BEGIN MATERIAL FOR THIS EXERCISE

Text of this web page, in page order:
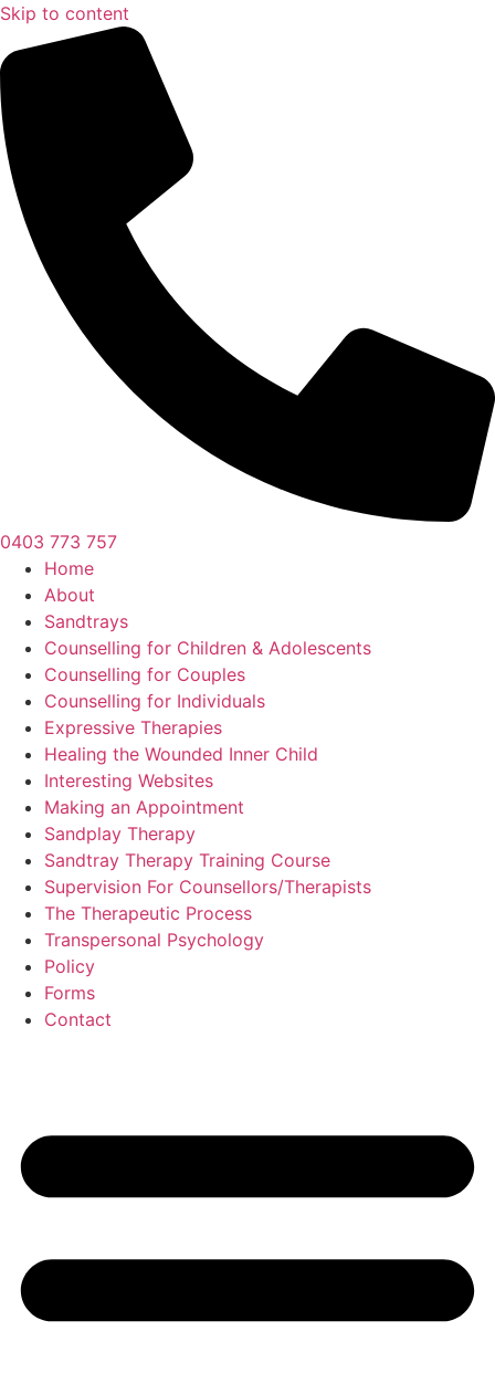
Skip to content
0403 773 757
Home
About
Sandtrays
Counselling for Children & Adolescents
Counselling for Couples
Counselling for Individuals
Expressive Therapies
Healing the Wounded Inner Child
Interesting Websites
Making an Appointment
Sandplay Therapy
Sandtray Therapy Training Course
Supervision For Counsellors/Therapists
The Therapeutic Process
Transpersonal Psychology
Policy
Forms
Contact
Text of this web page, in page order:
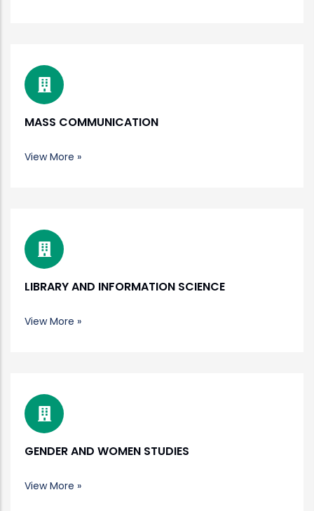
MASS COMMUNICATION
View More »
LIBRARY AND INFORMATION SCIENCE
View More »
GENDER AND WOMEN STUDIES
View More »
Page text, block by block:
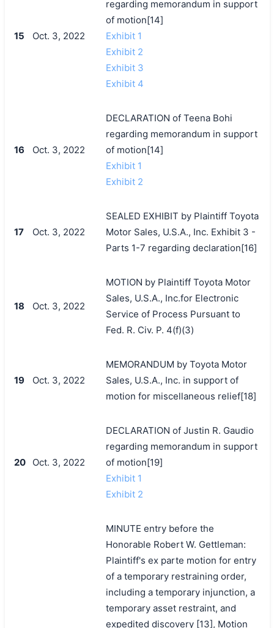
15 Oct. 3, 2022
regarding memorandum in support
of motion[14]
Exhibit 1
Exhibit 2
Exhibit 3
Exhibit 4
16 Oct. 3, 2022
DECLARATION of Teena Bohi
regarding memorandum in support
of motion[14]
Exhibit 1
Exhibit 2
17 Oct. 3, 2022
SEALED EXHIBIT by Plaintiff Toyota
Motor Sales, U.S.A., Inc. Exhibit 3 -
Parts 1-7 regarding declaration[16]
18 Oct. 3, 2022
MOTION by Plaintiff Toyota Motor
Sales, U.S.A., Inc.for Electronic
Service of Process Pursuant to
Fed. R. Civ. P. 4(f)(3)
19 Oct. 3, 2022
MEMORANDUM by Toyota Motor
Sales, U.S.A., Inc. in support of
motion for miscellaneous relief[18]
20 Oct. 3, 2022
DECLARATION of Justin R. Gaudio
regarding memorandum in support
of motion[19]
Exhibit 1
Exhibit 2
MINUTE entry before the
Honorable Robert W. Gettleman:
Plaintiff's ex parte motion for entry
of a temporary restraining order,
including a temporary injunction, a
temporary asset restraint, and
expedited discovery [13], Motion

END MATERIAL FOR THIS EXERCISE

ACTIVITY
Begin with the line that contains "Supervision For Counsellors/Therapists" and copy every line through the end of the listing, exactly as written, both ends included. Pictures are not part of the copy.

RESPONSE TO THIS TASK
Supervision For Counsellors/Therapists
The Therapeutic Process
Transpersonal Psychology
Policy
Forms
Contact
Text of this web page, in page order:
MASS COMMUNICATION
View More »
LIBRARY AND INFORMATION SCIENCE
View More »
GENDER AND WOMEN STUDIES
View More »
Page text, block by block:
15 Oct. 3, 2022
regarding memorandum in support
of motion[14]
Exhibit 1
Exhibit 2
Exhibit 3
Exhibit 4
16 Oct. 3, 2022
DECLARATION of Teena Bohi
regarding memorandum in support
of motion[14]
Exhibit 1
Exhibit 2
17 Oct. 3, 2022
SEALED EXHIBIT by Plaintiff Toyota
Motor Sales, U.S.A., Inc. Exhibit 3 -
Parts 1-7 regarding declaration[16]
18 Oct. 3, 2022
MOTION by Plaintiff Toyota Motor
Sales, U.S.A., Inc.for Electronic
Service of Process Pursuant to
Fed. R. Civ. P. 4(f)(3)
19 Oct. 3, 2022
MEMORANDUM by Toyota Motor
Sales, U.S.A., Inc. in support of
motion for miscellaneous relief[18]
20 Oct. 3, 2022
DECLARATION of Justin R. Gaudio
regarding memorandum in support
of motion[19]
Exhibit 1
Exhibit 2
MINUTE entry before the
Honorable Robert W. Gettleman:
Plaintiff's ex parte motion for entry
of a temporary restraining order,
including a temporary injunction, a
temporary asset restraint, and
expedited discovery [13], Motion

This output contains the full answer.